- Usamos muito a palavra vida. Temos, porém, certa dificuldade em compreendê-la apropriadamente. A vida humana é o empenho de ser e tornar-se humano. Aparentemente, ser e tornar-se são opostos: “ser” é estático, sem movimento; “tornar-se” é dinâmico, é movimento, é devir. Na realidade, porém, nada há o que não seja a dinâmica de um mover-se. Por exemplo, o deslocar-se de um lugar para outro é um tipo de movimento; estar parado tinindo na dinâmica da oração é um outro tipo de movimento. Ser e tornar-se, portanto, dizem à dinâmica o vigor de diferentes modos de movimentos que são ao mesmo tempo contenção do vigor e sua expansão.

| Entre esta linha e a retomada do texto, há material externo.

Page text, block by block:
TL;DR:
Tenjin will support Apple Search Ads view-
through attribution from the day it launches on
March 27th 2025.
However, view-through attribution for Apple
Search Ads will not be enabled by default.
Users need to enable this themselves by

O movimento de uma pedra lançada ao ar é ser e tornar-se: chama-se ocorrer. Sua dinâmica é ser ali simplesmente. O movimento de uma planta, que de semente se torna árvore, é ser e tornar-se: chama-se vegetar. Sua dinâmica é evoluir. O movimento de um animal que nasce, cresce e se consuma, movendo-se conforme o instinto, é ser e tornar-se: chama-se viver. Sua dinâmica é sentir.
O movimento do homem é todo próprio e não pode ser compreendido a partir de nenhum ser e tornar-se de outro tipo. O movimento próprio do ser e tornar-se humano chama-se liberdade. Mas a liberdade, usualmente, não é compreendida bem, pois, a entende-se ao modo de planta ou animal; portanto, ao modo de evolução ou de vitalidade. Nesse entendimento, liberdade é antes de tudo estar livre de impedimentos ou viver solto e espontâneo.
Na realidade, porém, o modo de ser e tornar-se da liberdade é conhecer e amar. Estes são o modo de ser e tornar-se que caracteriza o Encontro. No encontro, conhecer não é saber. É antes, se dispor à revelação, abrir-se à afeição do toque anterior a mim, diferente de mim, que vem ao meu encontro se desvelando na intimidade do seu mistério; é conhecer. No encontro amar, não é cobiça da posse. É antes, a recepção grata do que vem ao meu encontro como o inesperado desvelamento do mistério e lançar-se de corpo e alma na disposição de identificação com o radical outro.
Conhecer e amar, portanto, pressupõe o outro. O outro como pessoa. Quem e como é a pessoa só se pode ”saber” com precisão no encontro com Deus, no relacionamento pessoal dele com cada um de nós. Deus é o radical outro que, ao mesmo tempo, é ”o mais íntimo do meu íntimo”, por Ele nos amar primeiro (1Jo 4, 19). Todas as outras variantes de encontro, mesmo as mais deficientes e ”decadentes”, têm fascínio e atrativo porque de alguma forma são ecos e repercussões do Encontro, no conhecer e amar do Radical Outro com cada um de nós.
Assim, a Vida, na sua última instância, é ser e tornar-se ”conhecer e amar” a Deus, recebendo com gratidão o ”conhecer e amar” de Deus que vem ao nosso encontro, dando-se e amando-nos primeiro para sermos e nos tornarmos como Ele no ”conhecer e amar”.
Essa identificação com Deus no ”conhecer e amar” implica ”conhecer e amar” todos os homens, um por um, isto é, o próximo como a mim, isto é, como Deus me ”conhece e ama”. Daí o mandamento: ”Amarás ao Senhor teu Deus, com to¬do teu coração, com toda tua alma e com toda tua mente” e ”amarás o próximo como a ti mesmo” (Mt 22, 37-40).
”Amarás o próximo como a ti mesmo” pertence ao ser e tornar-se próprio do homem no sentido geral. No ser e tornar-se próprio do ser cristão se radicaliza e se transforma no Novo Mandamento: ”Amai-vos uns aos outros como eu vos amei” (Jo 13,1-5; 12-17; 34-35). Esse ser e tornar-se próprio na radicalização cristã se chama Seguimento de Jesus Cristo como o processo de identificação com o Deus de Jesus Cristo. Sua aprendizagem se chama Discipulado.